▶ **What to produce**: Every record should be written out exactly, with the pictures left out.
** Opening Exercise input block **
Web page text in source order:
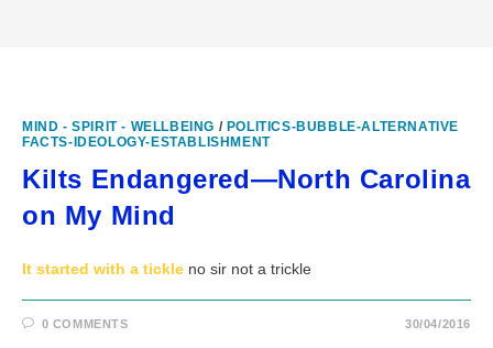
MIND - SPIRIT - WELLBEING / POLITICS-BUBBLE-ALTERNATIVE
FACTS-IDEOLOGY-ESTABLISHMENT
Kilts Endangered—North Carolina
on My Mind
It started with a tickle no sir not a trickle
0 COMMENTS 30/04/2016
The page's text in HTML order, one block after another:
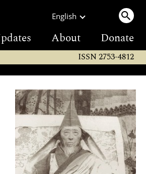
English
About Donate
ISSN 2753-4812
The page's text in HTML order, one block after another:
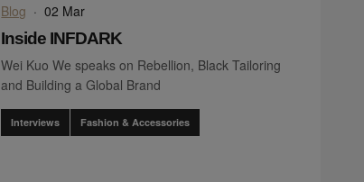
Blog · 02 Mar
Inside INFDARK
Wei Kuo We speaks on Rebellion, Black Tailoring
and Building a Global Brand
Interviews Fashion & Accessories
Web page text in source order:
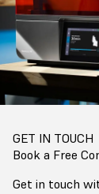
GET IN TOUCH
Book a Free
Get in touch
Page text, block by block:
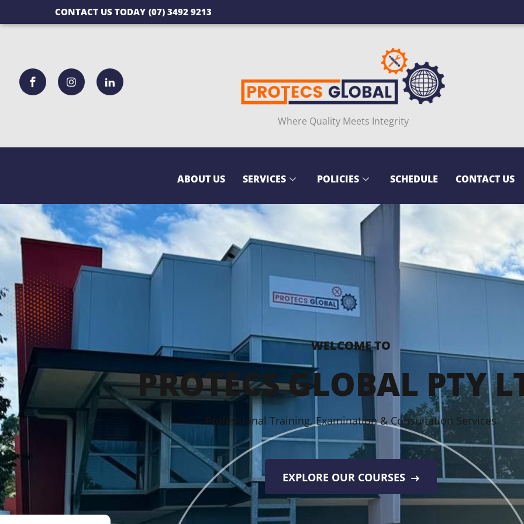
CONTACT US TODAY (07) 3492 9213
Where Quality Meets Integrity
ABOUT US SERVICES POLICIES SCHEDULE CONTACT US
WELCOME TO
PROTECS GLOBAL PTY
Professional Training, Examination & Consultation Services
EXPLORE OUR COURSES
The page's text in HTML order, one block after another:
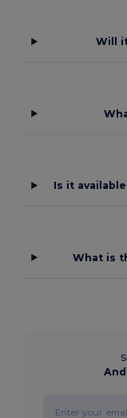
Will
Is it
What is
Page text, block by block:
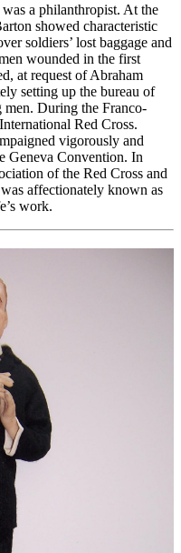
a philanthropist. At the
showed characteristic
soldiers’ lost baggage and
wounded in the first
at request of Abraham
setting up the bureau of
men. During the Franco-
Red Cross.
vigorously and
Geneva Convention. In
of the Red Cross and
affectionately known as
work.
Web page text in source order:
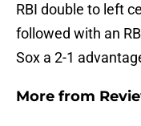
RBI double to left
followed with an
Sox a 2-1
More from
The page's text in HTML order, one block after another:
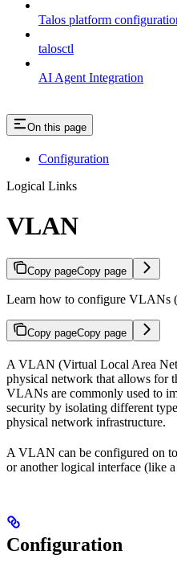
Talos platform
talosctl
AI Agent Integration
On this page
Configuration
Logical Links
VLAN
Copy pageCopy page
Learn how to configure VLANs
Copy pageCopy page
A VLAN (Virtual Local Area
physical network that allows for
VLANs are commonly used to
security by isolating different
physical network infrastructure.
A VLAN can be configured on
or another logical interface (like
Configuration
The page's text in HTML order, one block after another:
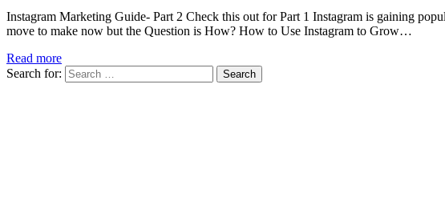
Instagram Marketing Guide- Part 2 Check this out for Part 1 Instagram is gaining
move to make now but the Question is How? How to Use Instagram to Grow…
Read more
Search for:
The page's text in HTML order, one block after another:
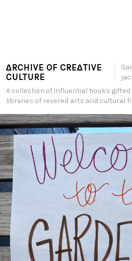
∆RCHIVE OF CRE∆TIVE
CULTURE
A collection of influential books
libraries of revered arts and cultural
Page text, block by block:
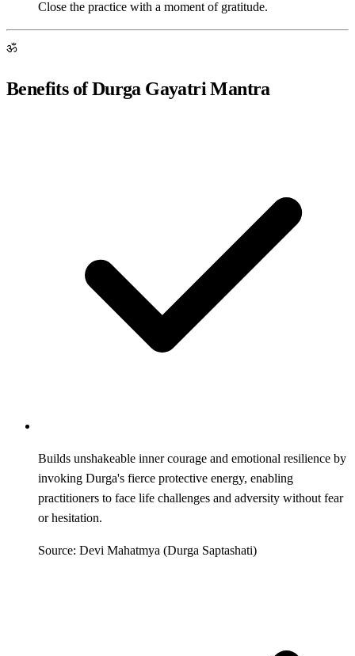
Close the practice with a moment of gratitude.
ॐ
Benefits of Durga Gayatri Mantra
Builds unshakeable inner courage and emotional resilience by
invoking Durga's fierce protective energy, enabling
practitioners to face life challenges and adversity without fear
or hesitation.
Source: Devi Mahatmya (Durga Saptashati)
** Closing Exercise input block **
▶ **Exercise solution**:
Web page text in source order:
MIND - SPIRIT - WELLBEING / POLITICS-BUBBLE-ALTERNATIVE
FACTS-IDEOLOGY-ESTABLISHMENT
Kilts Endangered—North Carolina
on My Mind
It started with a tickle no sir not a trickle
0 COMMENTS 30/04/2016
The page's text in HTML order, one block after another:
English
About Donate
ISSN 2753-4812
The page's text in HTML order, one block after another:
Blog · 02 Mar
Inside INFDARK
Wei Kuo We speaks on Rebellion, Black Tailoring
and Building a Global Brand
Interviews Fashion & Accessories
Web page text in source order:
GET IN TOUCH
Book a Free
Get in touch
Page text, block by block:
CONTACT US TODAY (07) 3492 9213
Where Quality Meets Integrity
ABOUT US SERVICES POLICIES SCHEDULE CONTACT US
WELCOME TO
PROTECS GLOBAL PTY
Professional Training, Examination & Consultation Services
EXPLORE OUR COURSES
The page's text in HTML order, one block after another:
Will
Is it
What is
Page text, block by block:
a philanthropist. At the
showed characteristic
soldiers’ lost baggage and
wounded in the first
at request of Abraham
setting up the bureau of
men. During the Franco-
Red Cross.
vigorously and
Geneva Convention. In
of the Red Cross and
affectionately known as
work.
Web page text in source order:
RBI double to left
followed with an
Sox a 2-1
More from
The page's text in HTML order, one block after another:
Talos platform
talosctl
AI Agent Integration
On this page
Configuration
Logical Links
VLAN
Copy pageCopy page
Learn how to configure VLANs
Copy pageCopy page
A VLAN (Virtual Local Area
physical network that allows for
VLANs are commonly used to
security by isolating different
physical network infrastructure.
A VLAN can be configured on
or another logical interface (like
Configuration
The page's text in HTML order, one block after another:
Instagram Marketing Guide- Part 2 Check this out for Part 1 Instagram is gaining
move to make now but the Question is How? How to Use Instagram to Grow…
Read more
Search for:
The page's text in HTML order, one block after another:
∆RCHIVE OF CRE∆TIVE
CULTURE
A collection of influential books
libraries of revered arts and cultural
Page text, block by block:
Close the practice with a moment of gratitude.
ॐ
Benefits of Durga Gayatri Mantra
Builds unshakeable inner courage and emotional resilience by
invoking Durga's fierce protective energy, enabling
practitioners to face life challenges and adversity without fear
or hesitation.
Source: Devi Mahatmya (Durga Saptashati)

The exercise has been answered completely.